Por Eça de Queirós (1875)
- O1á, padre-mestre! Que há de novo?
- Parece-me que se arranja a coisa! E foi por acaso, esta manhã... Há uma casita lá para os meus lados, que é um achado. Era do major Nunes, que vai mudado para o 5.
Aquela precipitação desagradou a Amaro: perguntou, dando desconsoladamente o fio à navalha:
- Tem mobília?
- Tem mobília, tem louças, tem roupas, tem tudo.
- Então...
- Então é entrar e começar a gozar. E aqui para nós, Amaro, você tem razão. Estive a pensar no caso... É melhor para você viver só. De modo que vista-se, e vamos ver a casita.
Amaro, calado, rapava a cara com desespero.
A casa era na Rua das Sousas, de um andar, muito velha, com a madeira carunchosa: a mobília, como disse o cônego, "podia passar a veteranos"; algumas litografias desbotadas pendiam lugubremente de grandes pregos negros; e o imundo major Nunes deixara os vidros quebrados, os soalhos todos escarrados, as paredes riscadas de fósforos, e até sobre um poial da janela duas peúgas quase negras.

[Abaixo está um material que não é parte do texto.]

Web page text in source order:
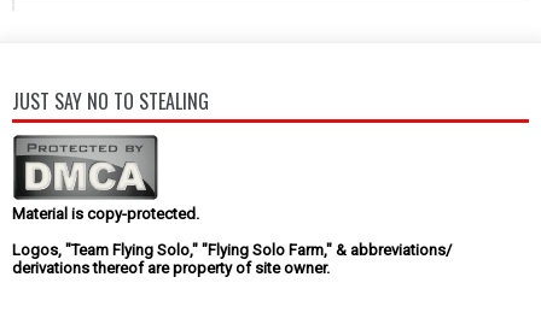
JUST SAY NO TO STEALING
Material is copy-protected.
Logos, "Team Flying Solo," "Flying Solo Farm," & abbreviations/
derivations thereof are property of site owner.
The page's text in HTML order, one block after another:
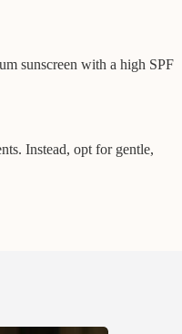
sunscreen with a high SPF
Instead, opt for gentle,
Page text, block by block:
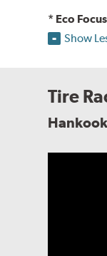
* Eco
Show
Tire
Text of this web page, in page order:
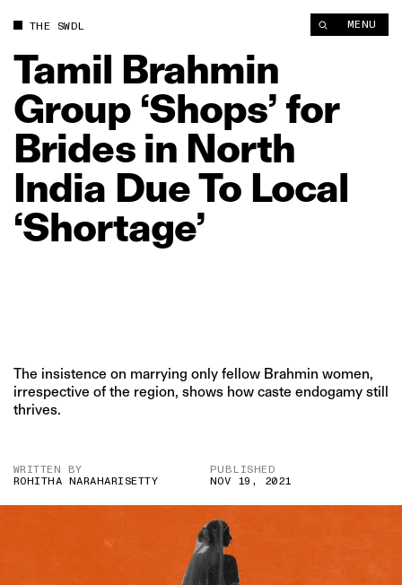
THE SWDL MENU
Tamil Brahmin
Group ‘Shops’ for
Brides in North
India DueTo Local
‘Shortage’
The insistence on marrying only fellow Brahmin women,
irrespective of the region, shows how caste endogamy still
thrives.
WRITTEN BY
ROHITHA NARAHARISETTY
PUBLISHED
NOV 19, 2021
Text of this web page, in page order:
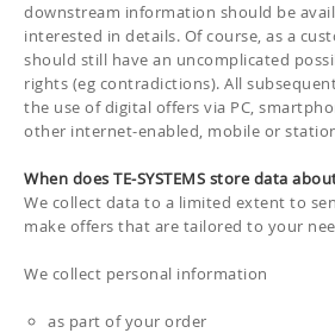
downstream information should be
interested in details. Of course, as a
should still have an uncomplicated
rights (eg contradictions). All
the use of digital offers via PC,
other internet-enabled, mobile or
When does TE-SYSTEMS store data
We collect data to a limited extent to
make offers that are tailored to your
We collect personal information
as part of your order
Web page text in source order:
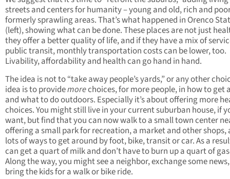
streets and centers for humanity – young and old, rich and
formerly sprawling areas. That’s what happened in Orenco
(left), showing what can be done. These places are not just
they offer a better quality of life, and if they have a mix of
public transit, monthly transportation costs can be lower, too.
Livability, affordability and health can go hand in hand.
The idea is not to “take away people’s yards,” or any other
idea is to providemorechoices, for more people, in how to get
and what to do outdoors. Especially it’s about offering more
choices. You might still live in your current suburban house, if
want, but find that you can now walk to a small town center
offering a small park for recreation, a market and other shops,
lots of ways to get around by foot, bike, transit or car. As a
can get a quart of milk and don’t have to burn up a quart of
Along the way, you might see a neighbor, exchange some
bring the kids for a walk or bike ride.
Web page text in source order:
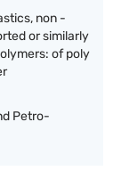
non -
or similarly
of poly
Petro-
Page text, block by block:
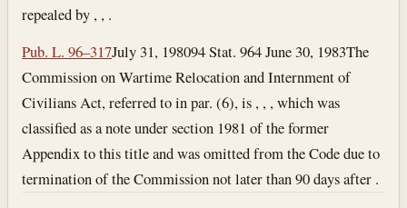
repealed by , , .
Pub. L. 96–317July 31, 198094 Stat. 964June 30, 1983The
Commission on Wartime Relocation and Internment of
Civilians Act, referred to in par. (6), is , , , which was
classified as a note under section 1981 of the former
Appendix to this title and was omitted from the Code due to
termination of the Commission not later than 90 days after .
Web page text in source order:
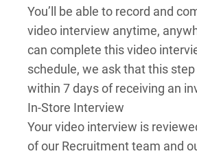
You’ll be able to record and
video interview anytime,
can complete this video
schedule, we ask that this
within 7 days of receiving an
In-Store Interview
Your video interview is
of our Recruitment team and
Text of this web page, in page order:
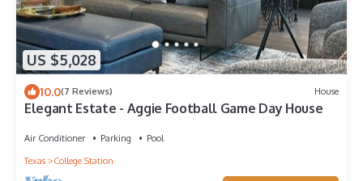
US $5,028
10.0(7 Reviews) House
Elegant Estate - Aggie Football Game Day House
Air Conditioner Parking
Pool
Texas
College Station
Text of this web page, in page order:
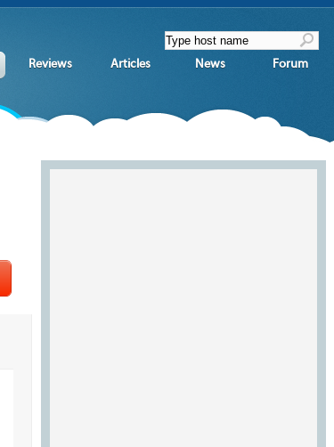
Reviews Articles News Forum

Amaro aceitou a casa. E nessa mesma manhã o cônego ajustou-lhe uma criada, a Sra. Maria Vicência, pessoa muito devota, alta e magra como um pinheiro, antiga cozinheira do doutor Godinho. E (como considerou o cônego Dias) era a própria irmã da famosa Dionísia!
A Dionísia fora outrora a Dama das Camélias , a Ninon de Lenclos, a Manon de Leiria: gozara a honra de ser concubina de dois governadores civis e do terrível morgado da Sertejeira; e as paixões frenéticas que inspirara tinham sido para quase todas as mães de família de Leiria causa de lágrimas e de fanicos. Agora engomava para fora, encarregava-se de empenhar objetos, entendia muito de partos, protegia "o rico adulteriozinho" segundo a singular expressão do velho D. Luís da Barrosa, cognominado o infame, fornecia lavradeirinhas aos senhores empregados públicos, sabia toda a história amorosa do distrito. E via-se sempre na rua a Dionísia com o seu xale de xadrez traçado, o pesado seio tremendo dentro dum chambre sujo, o passinho discreto e os antigos sorrisos - mas a que faltavam já os dois dentes de diante.

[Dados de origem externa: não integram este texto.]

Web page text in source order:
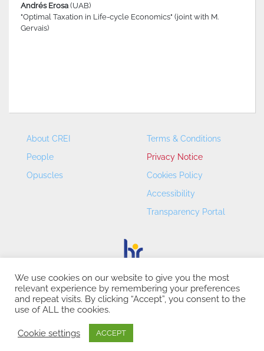
Andrés Erosa (UAB)
"Optimal Taxation in Life-cycle Economics" (joint with M.
Gervais)
About CREI
People
Opuscles
Terms & Conditions
Privacy Notice
Cookies Policy
Accessibility
Transparency Portal
CREI – Centre de Recerca en Economia Internacional - ©
2026
We use cookies on our website to give you the most
relevant experience by remembering your preferences
and repeat visits. By clicking “Accept”, you consent to the
use of ALL the cookies.
Cookie settings ACCEPT
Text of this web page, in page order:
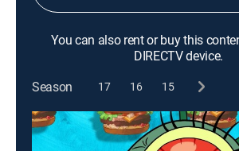
You can also rent or buy this
DIRECTV device.
Season
17 16 15
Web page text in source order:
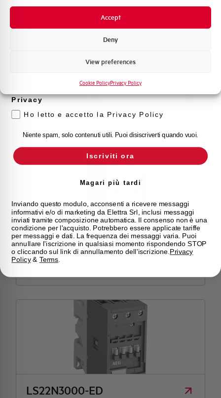
Accept
Deny
View preferences
Cookie PolicyPrivacy Policy
LS18N4000-AD
CONTACTOR AEG 18kW 4P NO AUS. 24V 50/60Hz
LS22N3000-EN
CONTACTOR AEG 22kW 3P NO AUS. 100-250V AC/DC
LS22N3000-ED
prodotto e offerte da Elettra AEG
Privacy
Ho letto e accetto la Privacy Policy
Niente spam, solo contenuti utili. Puoi disiscriverti quando vuoi.
Iscriviti ora
Magari più tardi
Inviando questo modulo, acconsenti a ricevere messaggi
informativi e/o di marketing da Elettra Srl, inclusi messaggi
inviati tramite composizione automatica. Il consenso non è una
condizione per l'acquisto. Potrebbero essere applicate tariffe
per messaggi e dati. La frequenza dei messaggi varia. Puoi
annullare l'iscrizione in qualsiasi momento rispondendo STOP
o cliccando sul link di annullamento dell'iscrizione. Privacy
Policy& Terms

O cônego logo nessa tarde deu parte à S. Joaneira da resolução de Amaro. Foi um grande espanto para a excelente senhora! Queixou-se, com amargura, da ingratidão do senhor pároco.

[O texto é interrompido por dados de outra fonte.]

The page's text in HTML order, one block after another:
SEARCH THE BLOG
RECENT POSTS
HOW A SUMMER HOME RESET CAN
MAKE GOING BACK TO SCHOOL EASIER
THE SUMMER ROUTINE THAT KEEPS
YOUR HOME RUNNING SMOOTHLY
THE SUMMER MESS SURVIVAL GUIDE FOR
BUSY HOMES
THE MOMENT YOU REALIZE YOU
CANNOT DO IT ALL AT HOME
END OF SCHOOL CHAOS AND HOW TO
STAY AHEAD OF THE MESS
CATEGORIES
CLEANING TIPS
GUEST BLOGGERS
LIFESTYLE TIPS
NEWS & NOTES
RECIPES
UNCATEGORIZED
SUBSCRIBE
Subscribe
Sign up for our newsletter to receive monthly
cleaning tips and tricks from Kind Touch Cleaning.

O cônego tossiu grosso e disse:
- Escute, senhora. Fui eu que arranjei a coisa. E eu lhe digo por quê: é que este arranjo do quarto em cima, etc., está-me a arrasar a saúde.
Deu outras razões de prudência higiênica, e acrescentou passando-lhe com bondade os dedos pelo pescoço:
- E o que é perder a conveniência, não se aflija a senhora! Eu darei para a panela como dantes; e como a colheita foi boa porei mais meia moeda para os arrebiques da pequena. Ora venha de lá uma beijoca, Augustinha, sua brejeira! E ouça, como-lhe cá as sopas.
Amaro no entanto embaixo ia emalando a sua roupa. Mas a cada momento parava, dava um ai triste, ficava a olhar em redor o quarto, a cama fofa, a mesa com a sua toalha branca, a larga cadeira forrada de chita onde ele lia o Breviário, ouvindo, por cima, cantarolar Amélia.
- Nunca mais! pensava. Nunca mais!
Adeus as boas manhãs passadas ao pé dela, vendo-a costurar! Adeus as alegres sobremesas, que se prolongavam à luz do candeeiro! Adeus os chás, ao pé da braseira, quando o vento uivava fora e cantavam as frias goteiras! Tudo tinha acabado!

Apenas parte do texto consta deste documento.